Considerado o ambiente de incerteza jurídica, a Pró-Reitoria de Pessoal encaminhou à Procuradoria-Geral, junto à UFRJ, órgão da Advocacia Geral da União-AGU, solicitação de parecer para que fossem dirimidas as dúvidas quanto às implicações legais de uma pesquisa eleitoral para a escolha de uma nova Reitoria para a Universidade, baseada no princípio da ponderação paritária.

Da análise do problema resultou que o procurador-geral  Jezihel Pena Lima, exarou documento opinando no sentido de que a adoção do princípio da ponderação paritária no peso dos votos dos três segmentos integrantes da comunidade universitária, desde que em consulta/pesquisa não vinculante para o Colégio Eleitoral formulador da lista tríplice para a escolha dos novos reitor e vice-reitor, “apresenta-se em pleno concerto com as regras jurídicas vigentes”, baseando-se para tanto no art. 12 da Lei nº 11.892/2008 e no art. 206, inc. VI, da Constituição Federal.

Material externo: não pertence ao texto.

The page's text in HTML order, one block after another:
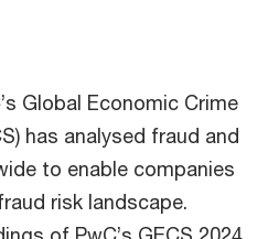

Controvérsia jurídica estabelecida, ao opinar sobre a matéria o Procurador-Geral junto à UFRJ entronizou na questão um dispositivo jurídico sancionado especificamente para a Rede Federal de Educação Profissional, Científica e Tecnológica, a Lei nº 11.892/2008, a qual não revogou a Lei 9.192/95 e tampouco desautoriza a Nota Técnica 400/2018 do MEC, indo mesmo de encontro ao disposto nesses mesmos textos legais, uma vez que ambos determinam que mesmo nos casos de consulta prévia à comunidade universitária, nos termos estabelecidos pelo colegiado máximo da instituição, prevalecerá o peso de 70% para a manifestação do pessoal docente em relação à das demais categorias ou segmentos integrantes do Corpo Social da Universidade.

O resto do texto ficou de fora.